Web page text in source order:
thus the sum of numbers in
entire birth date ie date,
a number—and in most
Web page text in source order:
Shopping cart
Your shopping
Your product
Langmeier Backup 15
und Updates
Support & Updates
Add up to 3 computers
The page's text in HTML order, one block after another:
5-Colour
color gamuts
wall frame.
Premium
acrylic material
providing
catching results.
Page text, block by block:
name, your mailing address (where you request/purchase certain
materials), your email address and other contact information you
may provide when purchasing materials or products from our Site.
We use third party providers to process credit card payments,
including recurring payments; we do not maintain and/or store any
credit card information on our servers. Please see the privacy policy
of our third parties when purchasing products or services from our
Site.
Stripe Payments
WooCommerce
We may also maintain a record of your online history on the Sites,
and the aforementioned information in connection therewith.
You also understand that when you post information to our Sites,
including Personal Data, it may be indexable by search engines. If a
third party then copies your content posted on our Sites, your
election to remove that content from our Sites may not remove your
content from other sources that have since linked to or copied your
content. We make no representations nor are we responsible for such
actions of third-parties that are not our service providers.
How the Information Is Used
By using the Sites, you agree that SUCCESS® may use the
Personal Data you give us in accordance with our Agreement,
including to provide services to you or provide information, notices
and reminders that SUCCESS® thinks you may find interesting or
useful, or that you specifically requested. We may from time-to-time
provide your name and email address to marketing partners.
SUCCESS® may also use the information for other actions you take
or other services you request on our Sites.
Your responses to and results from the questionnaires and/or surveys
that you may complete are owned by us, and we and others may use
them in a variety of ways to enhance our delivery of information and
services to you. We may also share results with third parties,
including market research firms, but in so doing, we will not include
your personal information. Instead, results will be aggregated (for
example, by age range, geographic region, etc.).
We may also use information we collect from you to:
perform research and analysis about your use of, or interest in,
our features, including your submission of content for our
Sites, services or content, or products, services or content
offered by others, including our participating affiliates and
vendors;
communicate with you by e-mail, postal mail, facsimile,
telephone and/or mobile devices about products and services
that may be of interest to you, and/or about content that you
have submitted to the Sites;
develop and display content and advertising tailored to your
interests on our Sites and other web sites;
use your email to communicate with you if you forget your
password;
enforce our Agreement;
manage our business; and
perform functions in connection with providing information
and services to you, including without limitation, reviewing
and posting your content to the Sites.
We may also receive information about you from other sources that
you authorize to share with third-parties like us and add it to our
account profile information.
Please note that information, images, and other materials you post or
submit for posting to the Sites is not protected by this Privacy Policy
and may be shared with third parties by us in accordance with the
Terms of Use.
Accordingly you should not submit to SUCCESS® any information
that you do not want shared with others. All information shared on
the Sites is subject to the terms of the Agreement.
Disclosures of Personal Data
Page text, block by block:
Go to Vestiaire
....
*Exercise instructions*. Please copy the material exactly, line for line.

*The completed task*.
Web page text in source order:
thus the sum of numbers in
entire birth date ie date,
a number—and in most
Web page text in source order:
Shopping cart
Your shopping
Your product
Langmeier Backup 15
und Updates
Support & Updates
Add up to 3 computers
The page's text in HTML order, one block after another:
5-Colour
color gamuts
wall frame.
Premium
acrylic material
providing
catching results.
Page text, block by block:
name, your mailing address (where you request/purchase certain
materials), your email address and other contact information you
may provide when purchasing materials or products from our Site.
We use third party providers to process credit card payments,
including recurring payments; we do not maintain and/or store any
credit card information on our servers. Please see the privacy policy
of our third parties when purchasing products or services from our
Site.
Stripe Payments
WooCommerce
We may also maintain a record of your online history on the Sites,
and the aforementioned information in connection therewith.
You also understand that when you post information to our Sites,
including Personal Data, it may be indexable by search engines. If a
third party then copies your content posted on our Sites, your
election to remove that content from our Sites may not remove your
content from other sources that have since linked to or copied your
content. We make no representations nor are we responsible for such
actions of third-parties that are not our service providers.
How the Information Is Used
By using the Sites, you agree that SUCCESS® may use the
Personal Data you give us in accordance with our Agreement,
including to provide services to you or provide information, notices
and reminders that SUCCESS® thinks you may find interesting or
useful, or that you specifically requested. We may from time-to-time
provide your name and email address to marketing partners.
SUCCESS® may also use the information for other actions you take
or other services you request on our Sites.
Your responses to and results from the questionnaires and/or surveys
that you may complete are owned by us, and we and others may use
them in a variety of ways to enhance our delivery of information and
services to you. We may also share results with third parties,
including market research firms, but in so doing, we will not include
your personal information. Instead, results will be aggregated (for
example, by age range, geographic region, etc.).
We may also use information we collect from you to:
perform research and analysis about your use of, or interest in,
our features, including your submission of content for our
Sites, services or content, or products, services or content
offered by others, including our participating affiliates and
vendors;
communicate with you by e-mail, postal mail, facsimile,
telephone and/or mobile devices about products and services
that may be of interest to you, and/or about content that you
have submitted to the Sites;
develop and display content and advertising tailored to your
interests on our Sites and other web sites;
use your email to communicate with you if you forget your
password;
enforce our Agreement;
manage our business; and
perform functions in connection with providing information
and services to you, including without limitation, reviewing
and posting your content to the Sites.
We may also receive information about you from other sources that
you authorize to share with third-parties like us and add it to our
account profile information.
Please note that information, images, and other materials you post or
submit for posting to the Sites is not protected by this Privacy Policy
and may be shared with third parties by us in accordance with the
Terms of Use.
Accordingly you should not submit to SUCCESS® any information
that you do not want shared with others. All information shared on
the Sites is subject to the terms of the Agreement.
Disclosures of Personal Data
Page text, block by block:
Go to Vestiaire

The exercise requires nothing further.